Preventative effects of anastrozole in post-menopausal women who are at high-risk for developing breast cancer
Prof Jack Cuzick - Queen Mary University of London, London, UK
About five years ago we reported on the first results from the IBIS-II prevention trial which used the aromatase inhibitor anastrozole to try to prevent cancer before it occurred in postmenopausal women. The results were good but the follow-up was only five years and there was no long-term follow-up for aromatase inhibitors for prevention. Recently we showed that tamoxifen if you give it for five years the benefits last at least twenty years but they’re only about 30% per year. So we looked at this and we saw about a 55% effect previously. We’ve now updated the data out to about twelve years and to our great pleasure and excitement the results are maintained quite strong right out to twelve years. So there’s about a 60% reduction in the first five years and then another 36% year on year after that. So even in the longer-term follow-up it’s still working better than tamoxifen so we’re excited about that.
How did you stratify risk in patients?
We have a complicated algorithm but basically simply the most common way to become high risk is to have a mother or sister who had a breast cancer below the age of 50 or two breast cancers in the family or dense breasts, which wasn’t used so much, or atypical hyperplasia on a benign lesion.
Were there any adverse events?
One of the things we were very pleased about, one of the concerns about aromatase inhibitors is that they lead to higher fracture rates. Now, in this trial we made sure everybody had a DEXA scan to look at their bones before they started and if they were osteoporotic or osteopenic insisted that they take a bisphosphonate to control their bones. So there was a small increase of risk in fractures in the five years of active treatment, about 10%, and it’s now virtually completely gone. There are fewer fractures in the follow-up period so overall there’s virtually no increase in fractures so that was very good.
The other thing about aromatase inhibitors is that they do cause aches and pains and arthralgias. We haven’t looked at that in long-term follow-up because that’s basically only done in a clinic visit and generally if you’re going to get that you know about that in a year or two. So we haven’t looked at that any further but there are no other long-term side effects that are negative – no increase in other cancers, no increase in deaths from other causes, no increase in heart disease. The only other thing we found which is quite surprising, was that we found a substantial increase in non-melanoma skin cancer, about a 50% reduction there as well. That’s not a very serious cancer but it is of interest that that actually was clearly happening.

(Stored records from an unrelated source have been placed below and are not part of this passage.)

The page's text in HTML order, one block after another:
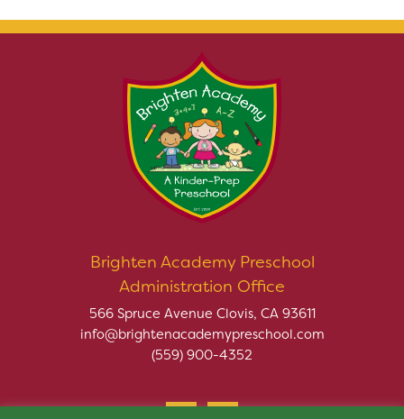
Brighten Academy Preschool
Administration Office
566 Spruce Avenue Clovis, CA 93611
info@brightenacademypreschool.com
(559) 900-4352

What are the take-home messages?
Anastrozole got in a little bit late in the game for prevention so it has not been formally licensed for prevention because that has to be done by the companies and because the drug is off patent there is no desire to do that. But in the UK it has been recommended by NICE and in the United States by the United States Preventive Services Task Force. So that just happened in 2017 so there’s still some concern about side effects.
The other interesting thing is we found that if we looked at the proportion of women who completed five years of treatment it was 77% on placebo but 74.6% or just slightly lower in the anastrozole arm, indicating that most of the reasons for stopping treatment were not side effects but for other reasons. So that was one of the main concerns about side effects but in fact a similar number of women managed to carry on with the treatment on the active arm.
Which drug is better suited to which type of patient?
The aromatase inhibitors, including anastrozole, are only suitable for postmenopausal women. So for premenopausal women it’s still Tamoxifen is the drug of choice. For postmenopausal women the benefits in terms of breast cancer reduction are much bigger for anastrozole. There aren’t the serious side effects like endometrial cancer or deep vein thrombosis which are seen with Tamoxifen occasionally so there appear to be no really serious side effects. The only concern is about arthralgia. So women that have a lot of trouble with that might not want to but we would think it’s the drug of first choice for every woman, virtually every woman, and if they can’t tolerate it then Tamoxifen would be the second choice.
What are the next steps?
The next steps are it’s still too early, even with twelve years of follow-up, to look at mortality. We’ve had three deaths in the placebo arm and two deaths in the anastrozole arm from breast cancer and overall the deaths are split, there are about 70 in each arm. So we need another ten years’ follow-up to see whether or not these reductions in incidents will translate into reductions in mortality. I’m optimistic they will but you never know until you’ve actually done the data. So those will be the next steps.
There are also a range of biomarker studies to be done to try to understand a bit better who is responding best to anastrozole and ideally identifying who is likely to have the side effects.
Anything else you’d like to add?
That’s good. The bit on compliance is really important. I said a bit about that, or adherence is the proper word. But in fact only 2.5% more women didn’t complete their five years of treatment compared to the placebo arm indicating that most of these side effects are really relatively short-term and tolerated. They tend to be tolerated within 3-6 months, you don’t see much after that that’s new.